127話
(市村さんが騎手……。もし、そうなったら、ほぼ毎日一緒に居られる……。けど、競馬学校に入ったら三年間会いたい時に会えない……。てか、一緒のレースに出たらライバルだよな? でも、その後は……。けど、市村さんには市村さんの仕事があって……)
「鷹羽さんは、私が騎手になれると思いますか?」
考え込んでいた雄太に、春香は覗き込むようにしながら訊いた。その声に気付き、雄太は春香を見た。
「えっと……市村さんは騎手になりたいですか?」
春香に才能がないとは思わない。小野寺もスカウトしたくなると言っていたし、雄太自身もなれるかも知れないと思ってしまっていた。
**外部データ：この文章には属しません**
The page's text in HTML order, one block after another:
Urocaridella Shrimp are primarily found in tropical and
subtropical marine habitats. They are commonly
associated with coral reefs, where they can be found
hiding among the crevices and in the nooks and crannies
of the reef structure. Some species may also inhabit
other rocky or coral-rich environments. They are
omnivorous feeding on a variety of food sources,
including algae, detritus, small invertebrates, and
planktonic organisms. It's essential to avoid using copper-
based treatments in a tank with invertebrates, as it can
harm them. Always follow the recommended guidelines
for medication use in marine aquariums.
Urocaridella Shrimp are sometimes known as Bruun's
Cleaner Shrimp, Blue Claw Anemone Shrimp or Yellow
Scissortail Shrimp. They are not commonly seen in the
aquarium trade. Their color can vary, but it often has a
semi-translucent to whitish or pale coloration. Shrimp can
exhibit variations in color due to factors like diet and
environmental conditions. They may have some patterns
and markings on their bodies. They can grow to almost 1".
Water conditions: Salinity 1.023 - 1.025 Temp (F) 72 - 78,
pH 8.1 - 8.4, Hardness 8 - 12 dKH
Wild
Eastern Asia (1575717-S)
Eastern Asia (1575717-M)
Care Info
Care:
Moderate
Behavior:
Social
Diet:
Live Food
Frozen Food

ただ、競馬は命懸けのスポーツ。なりたいと言われてもとめたくなる。春香の才能を潰したい訳ではないと思いながら誤魔化すように春香に訊ねた。
「う〜ん。すごく大変だろうなって思うし、私には無理だと思うのでやめておきます」
「そうしてください。市村さんがレースに出る度に落馬しないか気になって、俺がレースに集中出来なくなりそうですから」
「はい。鷹羽さんに何かあったら、私が嫌ですし」
春香が笑って答えると雄太はホッとした。
「じゃあ、行きましょうか」
雄太は伝票を持って立ち上がる。春香は頷いて立ち上がると、鈴掛達にペコリと頭を下げ、雄太の後ろを着いて行った。
「お似合いの二人だよねぇ〜」
ニコニコと呟く梅野を鈴掛はチラリと見る。
「お前、今日あの二人が会うの知ってたのか? 妙に口数少なかったよな?」
「もちろん知ってましたよぉ〜。雄太がG2獲ったら車を貸して欲しいって言って来ましたからねぇ〜」
そんな事を話していると、店の裏側の駐車場から梅野のスポーツカーが通りに出て行くのがウィンドウ越しに見えた。
「雄太、上手く行くと良いなぁ〜」
純也は、親友の恋を応援する。いつもレースを応援するように。鈴掛と梅野も笑って頷いた。
雄太の運転する車は、どんどん山手に走り山頂へと着いた。駐車場に車を停めると春香は興味深そうに周りを見ていた。
「まだ紅葉の時期ではないですけど、のんびり出来ますよ」
「はい」
二人は並んで遊歩道へと向かう。遠くまで見渡せる所で春香はふと立ち止まり指を差した。
「トレセンは、こっちですよね?」
「そうですよ」
「じゃあ、こっちが東……」
そう言った後、春香が何かを呟いた。雄太が聞き返そうとすると、春香が振り返り反対側を指差した。
「鷹羽さん。あれは展望台か何かですか?」
「東屋ですよ。一段高くなってるので、見晴らしは良いですし登ってみますか?」
「はい」
春香はゆっくりと歩き出した。その横に雄太は並び、小高くなっている東屋に向かった。
(東……。東に何かあるのかな……? さっき、何を言ったんだろう……?)
東屋の木製のベンチに並んで座る。風が吹いて来ると春香の青いリボンがヒラヒラと揺れた。
「市村さん」
雄太の真剣な声に、春香は向き直った。見つめ合う形になった状態になり、雄太は決心を固めスゥ〜っと息を吸い込んだ。
「またかって思うかも知れないけど、俺と付き合ってください。……駄目ですか?」
その言われ、春香は言葉に詰まり俯いた。
「ずっと黙ってたけど、俺は市村さんの子供の頃の話も……親の事も知ってます。それでも……」
そこまで言った雄太に、春香は顔を上げ少し笑った。
(え?)
「直樹先生に聞いたんですよね。私が神社でサインをもらった日に……。昨日、鷹羽さんからの電話の後、直樹先生に謝られました。『勝手に話して悪かった』って」
春香は、一息吐いて話を続けた。
「私ね……。鷹羽さんには絶対に知られたくないって思ってたんです。過去の話よりも……あの人達の事を……。知られたら、きっと嫌われるって……。でも、知ってからも私の事を好きって言ってもらえてたのが分かって……。嬉しかったんですよ、本当に……」
笑っているのに泣いてるようで……。
今にも消えてしまいそうで、雄太は何も言えなくなった。